The false-positive was a 4-mm stone that ERCP failed to detect. The MR cholangiopancreatography findings (Fig. 5) and the papillary edema found on ERCP suggested that the stone migrated and was evacuated between the time of MR cholangiopancreatography and the time of ERCP, 48 hr later.
One major limitation of MR cholangiopancreatography, as reported in the literature, is in the diagnosis of microcalculi [11, 16, 35]. In this study, no statistically significant difference was found between the two techniques for the diagnosis of small calculi. MR cholangiopancreatography detected four of the six calculi of 5-mm diameter or less, whereas endoscopic sonography detected five of the six if we include the surprising 7-mm stone that was found instead of the millimeter-sized fragments shown by ERCP. MR cholangiopancreatography appeared to be more accurate in determining the size of calculi.

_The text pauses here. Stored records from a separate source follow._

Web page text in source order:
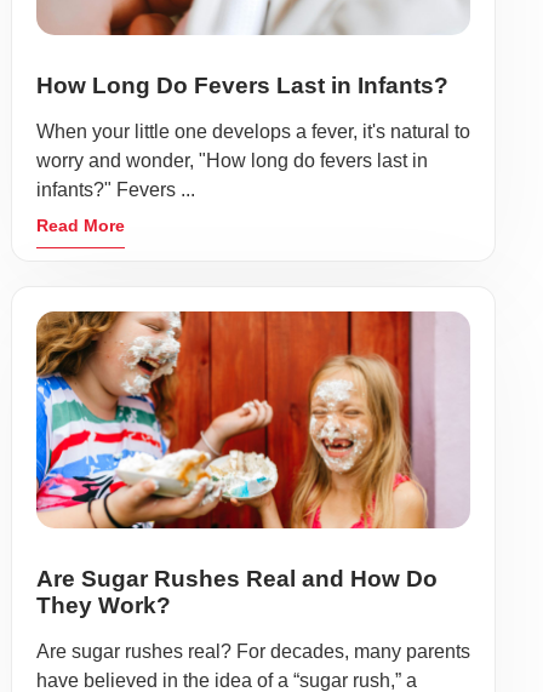
How Long Do Fevers Last in Infants?
When your little one develops a fever, it's natural to
worry and wonder, "How long do fevers last in
infants?" Fevers ...
Read More
Are Sugar Rushes Real and How Do
They Work?
Are sugar rushes real? For decades, many parents
have believed in the idea of a “sugar rush,” a

The finding that was false-positive by both MR cholangiopancreatography and endoscopic sonography was a duodenal diverticulum. In view of the agreement between the two techniques and the moderate performance of ERCP for the diagnosis of duodenal diverticula [36], this case could be considered false-negative for ERCP.
In addition to the lack of difference in performance between the two techniques, agreement between them was good for all items noted except dilatation of the intrahepatic bile ducts. This moderate agreement could be explained by several factors: First, dilatation of the intrahepatic bile ducts was evaluated in a nonparametric manner (dilated or not), that is, leaving a degree of subjectivity to the operator. Second, endoscopic sonography uses high-frequency probes with very good resolution and only a shallow depth of exploration, and the intrahepatic bile ducts are therefore less well visualized. Third, the reference for this item could not be obtained because, to limit morbidity from ERCP [37], retrograde opacification was at low pressure and was stopped as soon as the obstruction was identified. Hence, the status of the intrahepatic bile ducts was not evaluated in most patients.
On the basis of the results of this study and the more general studies of de Ledinghen et al. [30] and Materne et al. [29], the minimum calculus size detectable by MR cholangiopancreatography cannot be defined. Although detection is limited by the use of a voxel of more than 1.4 mm along its shortest side, the powerful contrast between the hyperintensity of bile and the hypointensity of the stone compensates for this limitation by decreasing the calculus detectability thresh-old. However, this compensation requires the presence of bile around the calculus, that is, dilated bile ducts.
In cases of mild to moderate suspicion that the common bile duct is obstructed by lithiasisthe current indication for MR cholangiopancreatography and endoscopic sonographythe results for the two techniques do not significantly differ. MR cholangiopancreatography should be used in this situation because it is noninvasive, does not require sedation, is cheaper, provides good interobserver concordance [2], and is less operator-dependent. However, various parameters must be kept in mind: MRI equipment is still rare and thus not as available; MR cholangiopancreatography has certain difficulties of interpretation [38, 39]; and, depending on the skill of the main operator, endoscopic sonography may be preferred. It can also be done at the same time as ERCP, thus preventing the problem of sedation.
In conclusion, when a common bile duct calculus is mildly to moderately suspected (i.e., when a complementary morphologic examination is indicated before ERCP), MR cholangiopancreatography or endoscopic sonography can be the initial investigation. In this particular diagnostic situation, the present study found no difference between the results of endoscopic sonography and MR cholangiopancreatography. Thus, depending on equipment availability and operator skill, MR cholangiopancreatography may be preferable in these cases because it is noninvasive and less operator-dependent.